» **WHAT IS NEEDED**: A faithful copy of the entries is required, with no images in it.

» **DATA TO USE**:

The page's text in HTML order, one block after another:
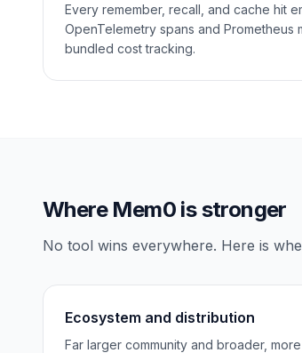
Every remember, recall, and cache hit
OpenTelemetry spans and Prometheus
bundled cost tracking.
Where Mem0 is stronger
No tool wins everywhere. Here is
Ecosystem and distribution
Far larger community and broader,
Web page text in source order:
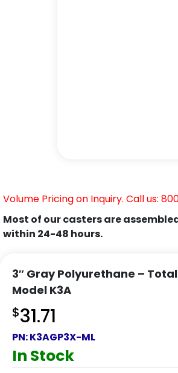
Volume Pricing on Inquiry. Call us:
Most of our casters are
within 24-48 hours.
3″ Gray Polyurethane –
Model K3A
$31.71
PN:K3AGP3X-ML
In Stock
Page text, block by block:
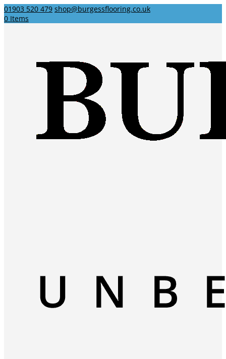
01903 520 479 shop@burgessflooring.co.uk
0 Items
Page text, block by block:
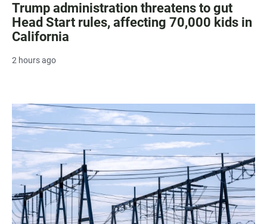
Trump administration threatens to gut
Head Start rules, affecting 70,000 kids in
California
2 hours ago
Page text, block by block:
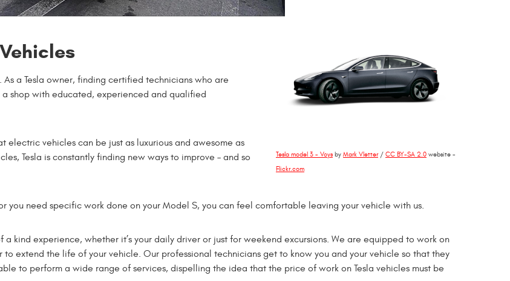
Tesla model 3 - Voys by Mark Vletter/ CC BY-SA 2.0 website -
Flickr.com
a Tesla owner, finding certified technicians who are
shop with educated, experienced and qualified
electric vehicles can be just as luxurious and awesome as
Tesla is constantly finding new ways to improve – and so
you need specific work done on your Model S, you can feel comfortable leaving your vehicle with us.
a kind experience, whether it’s your daily driver or just for weekend excursions. We are equipped to work on
to extend the life of your vehicle. Our professional technicians get to know you and your vehicle so that they
to perform a wide range of services, dispelling the idea that the price of work on Tesla vehicles must be
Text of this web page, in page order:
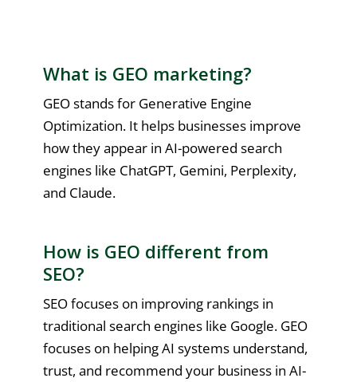
What is GEO marketing?
GEO stands for Generative Engine
Optimization. It helps businesses improve
how they appear in AI-powered search
engines like ChatGPT, Gemini, Perplexity,
and Claude.
How is GEO different from
SEO?
SEO focuses on improving rankings in
traditional search engines like Google. GEO
focuses on helping AI systems understand,
trust, and recommend your business in AI-
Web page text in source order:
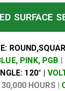
SURFACE
PINK, PGB |
120° |
HOURS |

» **EXERCISE SOLUTION**:
The page's text in HTML order, one block after another:
Every remember, recall, and cache hit
OpenTelemetry spans and Prometheus
bundled cost tracking.
Where Mem0 is stronger
No tool wins everywhere. Here is
Ecosystem and distribution
Far larger community and broader,
Web page text in source order:
Volume Pricing on Inquiry. Call us:
Most of our casters are
within 24-48 hours.
3″ Gray Polyurethane –
Model K3A
$31.71
PN:K3AGP3X-ML
In Stock
Page text, block by block:
01903 520 479 shop@burgessflooring.co.uk
0 Items
Page text, block by block:
Trump administration threatens to gut
Head Start rules, affecting 70,000 kids in
California
2 hours ago
Page text, block by block:
Tesla model 3 - Voys by Mark Vletter/ CC BY-SA 2.0 website -
Flickr.com
a Tesla owner, finding certified technicians who are
shop with educated, experienced and qualified
electric vehicles can be just as luxurious and awesome as
Tesla is constantly finding new ways to improve – and so
you need specific work done on your Model S, you can feel comfortable leaving your vehicle with us.
a kind experience, whether it’s your daily driver or just for weekend excursions. We are equipped to work on
to extend the life of your vehicle. Our professional technicians get to know you and your vehicle so that they
to perform a wide range of services, dispelling the idea that the price of work on Tesla vehicles must be
Text of this web page, in page order:
What is GEO marketing?
GEO stands for Generative Engine
Optimization. It helps businesses improve
how they appear in AI-powered search
engines like ChatGPT, Gemini, Perplexity,
and Claude.
How is GEO different from
SEO?
SEO focuses on improving rankings in
traditional search engines like Google. GEO
focuses on helping AI systems understand,
trust, and recommend your business in AI-
Web page text in source order:
SURFACE
PINK, PGB |
120° |
HOURS |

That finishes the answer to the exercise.